§ INSTRUCTIONS TO FOLLOW
Transcribe the entries below exactly from their first line through the line containing "Among Georgia’s Most Influential Leaders", and let no picture into the copy.

§ Stored dataset items
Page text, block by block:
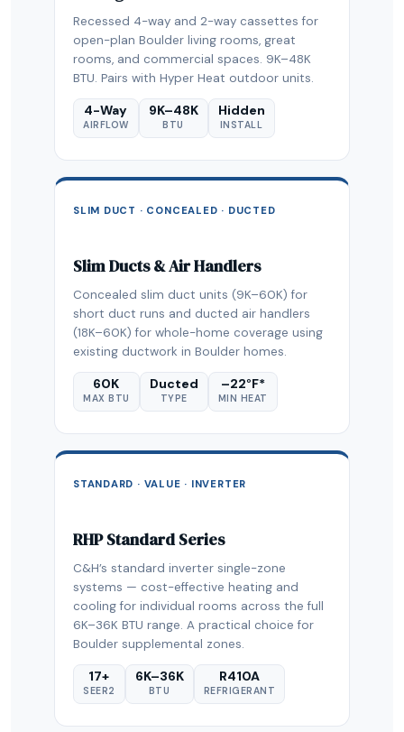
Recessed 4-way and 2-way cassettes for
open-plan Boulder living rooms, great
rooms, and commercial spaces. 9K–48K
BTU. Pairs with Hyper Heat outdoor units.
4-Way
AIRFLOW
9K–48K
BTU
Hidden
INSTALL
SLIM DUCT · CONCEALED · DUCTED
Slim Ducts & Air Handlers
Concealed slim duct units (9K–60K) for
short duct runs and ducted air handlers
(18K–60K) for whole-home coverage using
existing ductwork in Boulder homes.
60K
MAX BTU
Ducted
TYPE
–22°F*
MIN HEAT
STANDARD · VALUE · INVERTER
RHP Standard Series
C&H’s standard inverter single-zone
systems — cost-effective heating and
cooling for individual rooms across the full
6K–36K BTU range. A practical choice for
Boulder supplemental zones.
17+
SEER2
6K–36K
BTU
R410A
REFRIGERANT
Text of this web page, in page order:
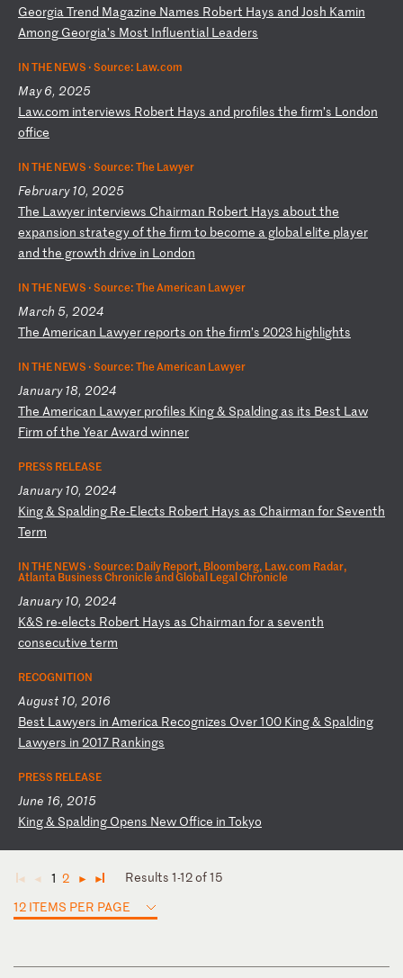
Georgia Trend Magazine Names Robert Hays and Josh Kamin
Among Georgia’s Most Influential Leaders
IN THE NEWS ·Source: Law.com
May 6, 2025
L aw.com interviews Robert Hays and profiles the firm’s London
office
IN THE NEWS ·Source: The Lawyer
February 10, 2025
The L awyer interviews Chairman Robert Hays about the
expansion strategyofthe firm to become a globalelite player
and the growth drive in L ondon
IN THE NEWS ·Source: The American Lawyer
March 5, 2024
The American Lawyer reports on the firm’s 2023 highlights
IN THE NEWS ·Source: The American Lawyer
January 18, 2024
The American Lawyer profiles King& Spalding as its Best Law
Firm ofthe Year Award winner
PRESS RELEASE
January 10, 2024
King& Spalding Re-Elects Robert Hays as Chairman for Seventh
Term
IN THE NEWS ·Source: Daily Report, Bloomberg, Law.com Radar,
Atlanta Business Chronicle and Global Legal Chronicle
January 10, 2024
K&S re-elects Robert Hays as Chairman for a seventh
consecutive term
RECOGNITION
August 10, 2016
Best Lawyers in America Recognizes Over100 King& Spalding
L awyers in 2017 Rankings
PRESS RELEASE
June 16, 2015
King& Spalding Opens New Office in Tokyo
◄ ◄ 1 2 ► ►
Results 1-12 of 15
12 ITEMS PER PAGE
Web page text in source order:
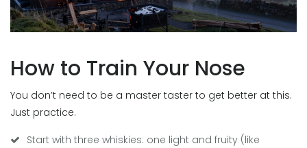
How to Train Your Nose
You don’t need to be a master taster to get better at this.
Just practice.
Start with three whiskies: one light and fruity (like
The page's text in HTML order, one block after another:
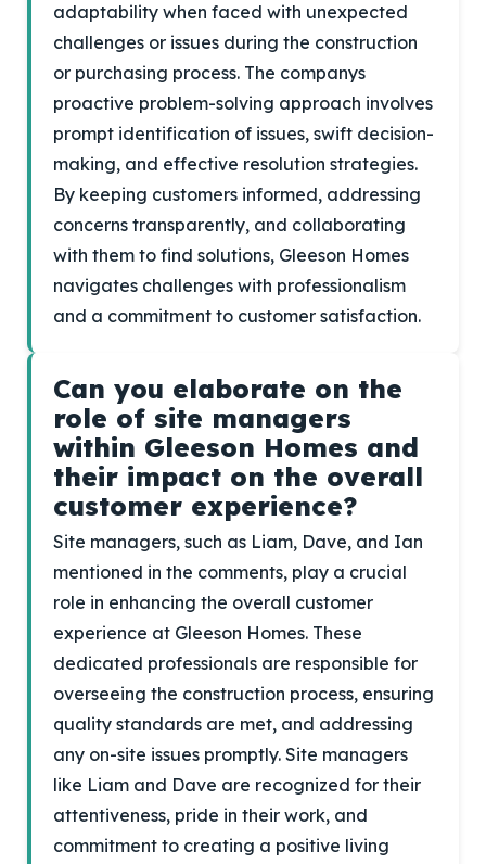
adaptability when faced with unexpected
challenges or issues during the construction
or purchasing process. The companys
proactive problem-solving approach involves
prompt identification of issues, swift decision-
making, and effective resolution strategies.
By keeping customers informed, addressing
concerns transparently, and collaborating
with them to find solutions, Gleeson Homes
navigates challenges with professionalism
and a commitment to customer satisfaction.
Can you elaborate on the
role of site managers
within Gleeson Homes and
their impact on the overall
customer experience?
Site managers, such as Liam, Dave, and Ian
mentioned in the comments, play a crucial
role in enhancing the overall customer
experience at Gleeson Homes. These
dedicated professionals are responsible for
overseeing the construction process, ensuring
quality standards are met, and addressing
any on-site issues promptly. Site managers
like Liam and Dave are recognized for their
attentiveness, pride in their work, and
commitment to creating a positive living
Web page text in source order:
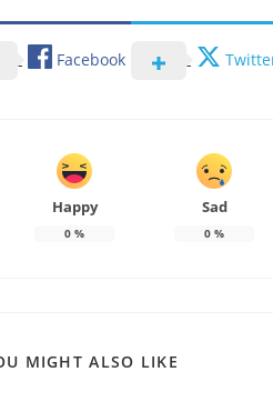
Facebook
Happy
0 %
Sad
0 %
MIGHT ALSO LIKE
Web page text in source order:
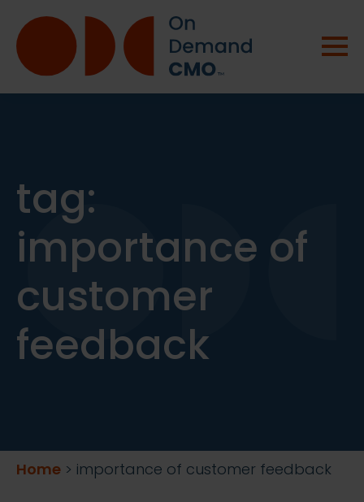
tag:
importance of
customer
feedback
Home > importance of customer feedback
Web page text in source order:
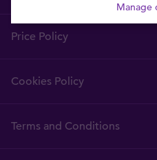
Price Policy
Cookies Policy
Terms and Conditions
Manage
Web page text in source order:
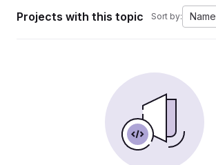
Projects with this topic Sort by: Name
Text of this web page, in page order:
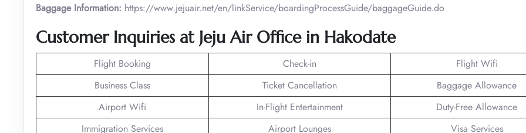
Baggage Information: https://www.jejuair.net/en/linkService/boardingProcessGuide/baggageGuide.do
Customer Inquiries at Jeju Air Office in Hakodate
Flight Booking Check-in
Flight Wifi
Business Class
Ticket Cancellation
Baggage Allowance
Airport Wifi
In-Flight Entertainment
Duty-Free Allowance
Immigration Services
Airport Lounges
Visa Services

§ RESPONSE FOR THIS EXERCISE
Page text, block by block:
Recessed 4-way and 2-way cassettes for
open-plan Boulder living rooms, great
rooms, and commercial spaces. 9K–48K
BTU. Pairs with Hyper Heat outdoor units.
4-Way
AIRFLOW
9K–48K
BTU
Hidden
INSTALL
SLIM DUCT · CONCEALED · DUCTED
Slim Ducts & Air Handlers
Concealed slim duct units (9K–60K) for
short duct runs and ducted air handlers
(18K–60K) for whole-home coverage using
existing ductwork in Boulder homes.
60K
MAX BTU
Ducted
TYPE
–22°F*
MIN HEAT
STANDARD · VALUE · INVERTER
RHP Standard Series
C&H’s standard inverter single-zone
systems — cost-effective heating and
cooling for individual rooms across the full
6K–36K BTU range. A practical choice for
Boulder supplemental zones.
17+
SEER2
6K–36K
BTU
R410A
REFRIGERANT
Text of this web page, in page order:
Georgia Trend Magazine Names Robert Hays and Josh Kamin
Among Georgia’s Most Influential Leaders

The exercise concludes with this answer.